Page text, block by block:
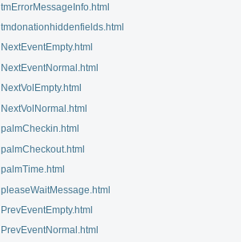
tmErrorMessageInfo.html
tmdonationhiddenfields.html
NextEventEmpty.html
NextEventNormal.html
NextVolEmpty.html
NextVolNormal.html
palmCheckin.html
palmCheckout.html
palmTime.html
pleaseWaitMessage.html
PrevEventEmpty.html
PrevEventNormal.html
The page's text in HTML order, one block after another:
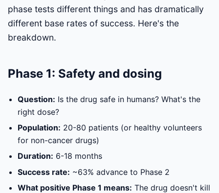
phase tests different things and has dramatically
different base rates of success. Here's the
breakdown.
Phase 1: Safety and dosing
Question: Is the drug safe in humans? What's the
right dose?
Population: 20-80 patients (or healthy volunteers
for non-cancer drugs)
Duration: 6-18 months
Success rate: ~63% advance to Phase 2
What positive Phase 1 means: The drug doesn't kill
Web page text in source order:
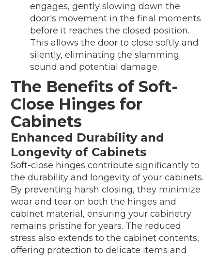
engages, gently slowing down the
door's movement in the final moments
before it reaches the closed position.
This allows the door to close softly and
silently, eliminating the slamming
sound and potential damage.
The Benefits of Soft-
Close Hinges for
Cabinets
Enhanced Durability and
Longevity of Cabinets
Soft-close hinges contribute significantly to
the durability and longevity of your cabinets.
By preventing harsh closing, they minimize
wear and tear on both the hinges and
cabinet material, ensuring your cabinetry
remains pristine for years. The reduced
stress also extends to the cabinet contents,
offering protection to delicate items and
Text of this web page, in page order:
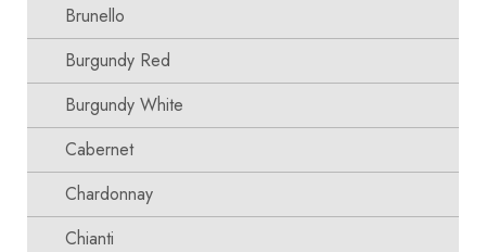
Brunello
Burgundy Red
Burgundy White
Cabernet
Chardonnay
Chianti
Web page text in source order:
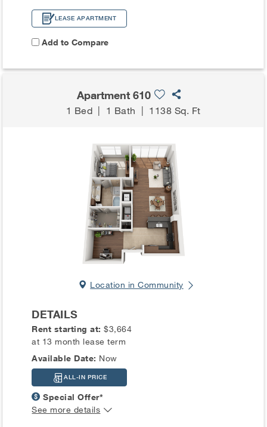
LEASE APARTMENT
Add to Compare
Apartment 610
1 Bed | 1 Bath | 1138 Sq. Ft
Location in Community
DETAILS
Rent starting at:$3,664
at 13 month lease term
Available Date: Now
ALL-IN PRICE
Special Offer*
See more details
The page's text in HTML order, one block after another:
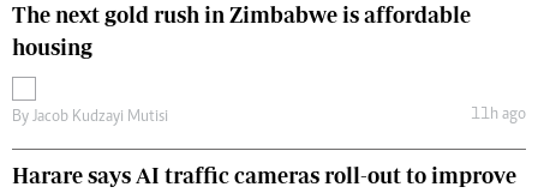
The next gold rush in Zimbabwe is affordable
housing
By Jacob Kudzayi Mutisi 11h ago
Harare says AI traffic cameras roll-out to improve
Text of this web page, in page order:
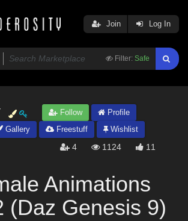
Filter: Safe
Join Log In
Follow
Profile
Gallery Freestuff Wishlist
4 1124 11
Animations
(Daz Genesis 9)
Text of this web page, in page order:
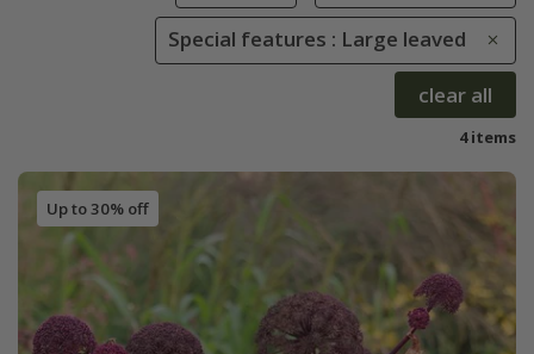
Special features : Large leaved
clear all
4 items
Up to 30% off

━━━━━━

> [Exercise brief]
Leave out the pictures and give the rest of the material again, unaltered.

> [Answer to this task]
Page text, block by block:
tmErrorMessageInfo.html
tmdonationhiddenfields.html
NextEventEmpty.html
NextEventNormal.html
NextVolEmpty.html
NextVolNormal.html
palmCheckin.html
palmCheckout.html
palmTime.html
pleaseWaitMessage.html
PrevEventEmpty.html
PrevEventNormal.html
The page's text in HTML order, one block after another:
phase tests different things and has dramatically
different base rates of success. Here's the
breakdown.
Phase 1: Safety and dosing
Question: Is the drug safe in humans? What's the
right dose?
Population: 20-80 patients (or healthy volunteers
for non-cancer drugs)
Duration: 6-18 months
Success rate: ~63% advance to Phase 2
What positive Phase 1 means: The drug doesn't kill
Web page text in source order:
engages, gently slowing down the
door's movement in the final moments
before it reaches the closed position.
This allows the door to close softly and
silently, eliminating the slamming
sound and potential damage.
The Benefits of Soft-
Close Hinges for
Cabinets
Enhanced Durability and
Longevity of Cabinets
Soft-close hinges contribute significantly to
the durability and longevity of your cabinets.
By preventing harsh closing, they minimize
wear and tear on both the hinges and
cabinet material, ensuring your cabinetry
remains pristine for years. The reduced
stress also extends to the cabinet contents,
offering protection to delicate items and
Text of this web page, in page order:
Brunello
Burgundy Red
Burgundy White
Cabernet
Chardonnay
Chianti
Web page text in source order:
LEASE APARTMENT
Add to Compare
Apartment 610
1 Bed | 1 Bath | 1138 Sq. Ft
Location in Community
DETAILS
Rent starting at:$3,664
at 13 month lease term
Available Date: Now
ALL-IN PRICE
Special Offer*
See more details
The page's text in HTML order, one block after another:
The next gold rush in Zimbabwe is affordable
housing
By Jacob Kudzayi Mutisi 11h ago
Harare says AI traffic cameras roll-out to improve
Text of this web page, in page order:
Filter: Safe
Join Log In
Follow
Profile
Gallery Freestuff Wishlist
4 1124 11
Animations
(Daz Genesis 9)
Text of this web page, in page order:
Special features : Large leaved
clear all
4 items
Up to 30% off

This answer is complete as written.